Day 0: Fundamentals of Python

This day was intended for people with very limited programming experience and/or no Python experience. Day 0 was optional.

At the end of this day, the students were able to:

  • Start and run python programs interactively with python CLI
  • Use an IDE to write programs and execute them, including command line arguments
  • Create notebooks locally and on a server
  • Import libraries
  • Store data in variables and understand their reach
  • Know the standard operators
  • Control the flow of a program
  • Perform common string operations such as concatenation, substring, replace
  • Use the correct data structures
  • Use functions to structure your program

Day 1: Statistical and Machine Learning Packages

On Day 1, we discussed several of the powerful statistical and machine learning libraries in Python. It was purposely a very hands on introduction and we did not dive into the mathematics behind any of the algorithms.

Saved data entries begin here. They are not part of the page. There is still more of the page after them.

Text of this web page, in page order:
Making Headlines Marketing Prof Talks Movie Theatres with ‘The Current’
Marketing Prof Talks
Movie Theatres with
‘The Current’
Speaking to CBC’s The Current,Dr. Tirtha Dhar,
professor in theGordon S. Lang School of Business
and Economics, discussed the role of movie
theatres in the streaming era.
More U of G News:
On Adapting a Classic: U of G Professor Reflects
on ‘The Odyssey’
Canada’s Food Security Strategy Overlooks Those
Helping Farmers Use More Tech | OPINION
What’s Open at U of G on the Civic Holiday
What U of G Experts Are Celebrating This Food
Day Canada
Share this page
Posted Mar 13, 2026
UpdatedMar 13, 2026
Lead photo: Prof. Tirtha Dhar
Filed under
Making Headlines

At the end of this day, the students were able to:

  • Import and export data in csv
  • Use numpy/scipy to perform mathematical computations
  • Slice and dice data
  • Use pandas to wrangle data
  • Plot data and perform exploratory analysis
  • Use scikit-learn
  • Perform regression analysis in Python
  • Perform classification analysis in Python

Day 2: Apache Spark and Python

On the second day, we dove into Spark. We focused on the essential parts. After a brief introduction into Spark Core, we explored Spark SQL and Spark MLlib.

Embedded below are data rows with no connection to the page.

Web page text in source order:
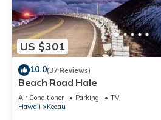
US $301
10.0(37 Reviews)
Beach Road Hale
Air Conditioner Parking
TV
Hawaii
Keaau

At the end of this day, the students were able to:

  • Understand the role of Spark and pyspark in the eco-system
  • Run spark locally from a shell
  • Run spark locally in IPython Notebooks
  • Do a word count on an input file
  • Load data in SparkSQL
  • Query data in SparkSQL
  • Use Spark MLlib to perform regression and classification analyses at scale

Day 3: Python and Apache Spark on a Cluster

In this last day, we set up a small Cloudera Hadoop cluster on AWS and explored how everything we had learned could be run in a cluster environment. The second half of the day was set aside for an open-ended project. Possible projects included:

  1. setting up a machine learning pipeline on data from the UCI Machine Learning Repository;
  2. implementing a machine learning algorithm using Spark Core;
  3. testing to what extent Spark running times scales linearly with data size.

At the end of this day, the students were able to

  • Run python scripts on the cluster from a shell and from ipython notebooks
  • Use Spark to read from and write to HDFS
  • Use SparkSQL to read data from and write data to Hive
  • Understand how YARN works
  • Submit spark jobs on the cluster
  • Use Spark, SparkSQL and Spark MLlib to run algorithms on large-scale data.